WORK TO COMPLETE: Write out all records as given; omit images.

***** DATA SUPPLIED

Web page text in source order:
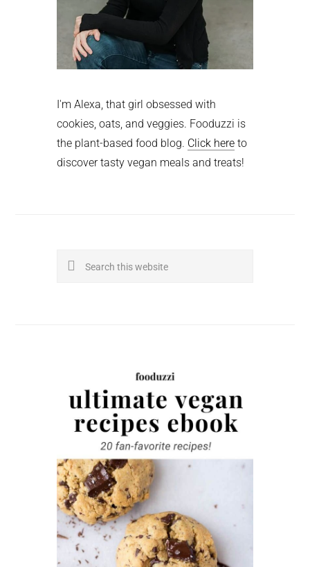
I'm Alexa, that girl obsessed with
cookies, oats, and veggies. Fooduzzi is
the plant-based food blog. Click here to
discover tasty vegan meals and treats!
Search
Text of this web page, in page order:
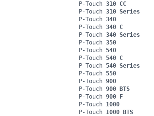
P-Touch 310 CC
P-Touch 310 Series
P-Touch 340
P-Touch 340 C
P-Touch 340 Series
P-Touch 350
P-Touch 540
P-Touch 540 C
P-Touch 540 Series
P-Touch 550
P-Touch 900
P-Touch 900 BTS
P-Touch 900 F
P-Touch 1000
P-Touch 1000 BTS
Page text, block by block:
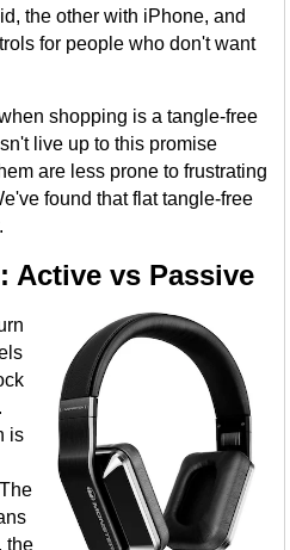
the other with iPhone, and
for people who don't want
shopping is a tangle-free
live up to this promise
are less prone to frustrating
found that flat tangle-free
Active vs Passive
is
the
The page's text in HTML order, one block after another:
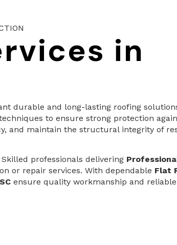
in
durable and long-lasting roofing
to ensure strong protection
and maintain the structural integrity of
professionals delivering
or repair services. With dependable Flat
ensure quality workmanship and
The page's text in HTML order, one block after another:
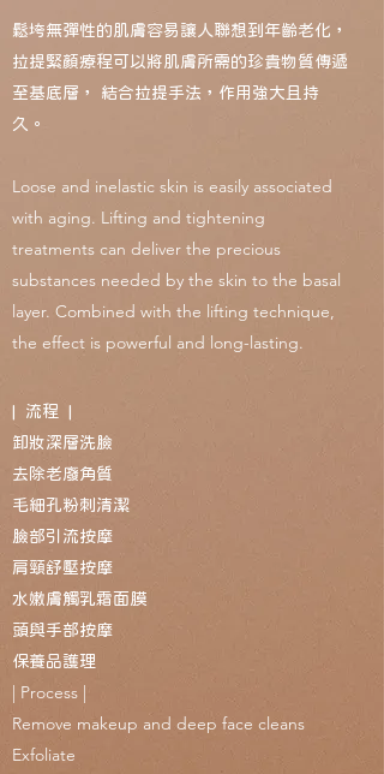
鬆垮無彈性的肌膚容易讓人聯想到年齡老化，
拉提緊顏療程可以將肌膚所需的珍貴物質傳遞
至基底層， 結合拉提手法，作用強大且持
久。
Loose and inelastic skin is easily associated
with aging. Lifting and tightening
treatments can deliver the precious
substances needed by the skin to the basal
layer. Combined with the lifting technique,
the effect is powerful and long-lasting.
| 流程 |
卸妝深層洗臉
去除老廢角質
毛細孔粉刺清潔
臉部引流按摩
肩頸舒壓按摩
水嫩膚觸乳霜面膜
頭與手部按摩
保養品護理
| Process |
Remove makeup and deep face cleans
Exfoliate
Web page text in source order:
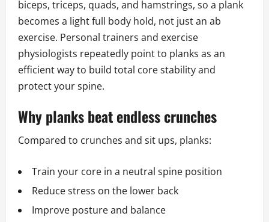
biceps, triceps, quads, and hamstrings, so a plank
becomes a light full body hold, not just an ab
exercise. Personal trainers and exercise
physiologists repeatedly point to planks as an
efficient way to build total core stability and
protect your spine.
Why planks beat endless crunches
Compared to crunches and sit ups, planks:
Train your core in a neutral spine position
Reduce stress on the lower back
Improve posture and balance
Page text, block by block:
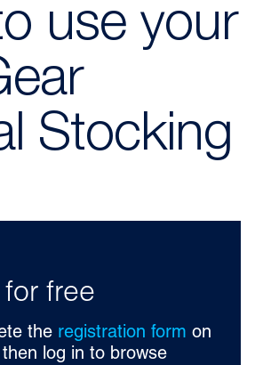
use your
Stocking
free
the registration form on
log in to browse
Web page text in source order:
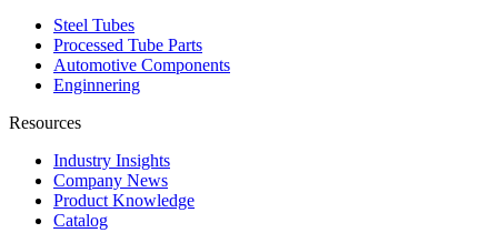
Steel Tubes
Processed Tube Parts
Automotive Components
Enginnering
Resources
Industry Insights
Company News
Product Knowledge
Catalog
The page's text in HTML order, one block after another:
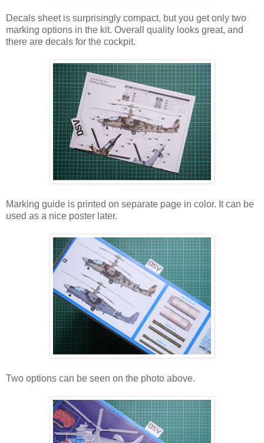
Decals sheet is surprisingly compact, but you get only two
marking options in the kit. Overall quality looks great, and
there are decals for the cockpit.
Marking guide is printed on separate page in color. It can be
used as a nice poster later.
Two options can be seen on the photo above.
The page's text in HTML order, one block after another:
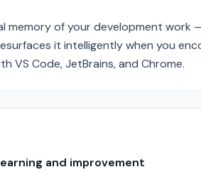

**********

TASK SOLUTION:
Web page text in source order:
I'm Alexa, that girl obsessed with
cookies, oats, and veggies. Fooduzzi is
the plant-based food blog. Click here to
discover tasty vegan meals and treats!
Search
Text of this web page, in page order:
P-Touch 310 CC
P-Touch 310 Series
P-Touch 340
P-Touch 340 C
P-Touch 340 Series
P-Touch 350
P-Touch 540
P-Touch 540 C
P-Touch 540 Series
P-Touch 550
P-Touch 900
P-Touch 900 BTS
P-Touch 900 F
P-Touch 1000
P-Touch 1000 BTS
Page text, block by block:
the other with iPhone, and
for people who don't want
shopping is a tangle-free
live up to this promise
are less prone to frustrating
found that flat tangle-free
Active vs Passive
is
the
The page's text in HTML order, one block after another:
in
durable and long-lasting roofing
to ensure strong protection
and maintain the structural integrity of
professionals delivering
or repair services. With dependable Flat
ensure quality workmanship and
The page's text in HTML order, one block after another:
鬆垮無彈性的肌膚容易讓人聯想到年齡老化，
拉提緊顏療程可以將肌膚所需的珍貴物質傳遞
至基底層， 結合拉提手法，作用強大且持
久。
Loose and inelastic skin is easily associated
with aging. Lifting and tightening
treatments can deliver the precious
substances needed by the skin to the basal
layer. Combined with the lifting technique,
the effect is powerful and long-lasting.
| 流程 |
卸妝深層洗臉
去除老廢角質
毛細孔粉刺清潔
臉部引流按摩
肩頸舒壓按摩
水嫩膚觸乳霜面膜
頭與手部按摩
保養品護理
| Process |
Remove makeup and deep face cleans
Exfoliate
Web page text in source order:
biceps, triceps, quads, and hamstrings, so a plank
becomes a light full body hold, not just an ab
exercise. Personal trainers and exercise
physiologists repeatedly point to planks as an
efficient way to build total core stability and
protect your spine.
Why planks beat endless crunches
Compared to crunches and sit ups, planks:
Train your core in a neutral spine position
Reduce stress on the lower back
Improve posture and balance
Page text, block by block:
use your
Stocking
free
the registration form on
log in to browse
Web page text in source order:
Steel Tubes
Processed Tube Parts
Automotive Components
Enginnering
Resources
Industry Insights
Company News
Product Knowledge
Catalog
The page's text in HTML order, one block after another:
Decals sheet is surprisingly compact, but you get only two
marking options in the kit. Overall quality looks great, and
there are decals for the cockpit.
Marking guide is printed on separate page in color. It can be
used as a nice poster later.
Two options can be seen on the photo above.
The page's text in HTML order, one block after another:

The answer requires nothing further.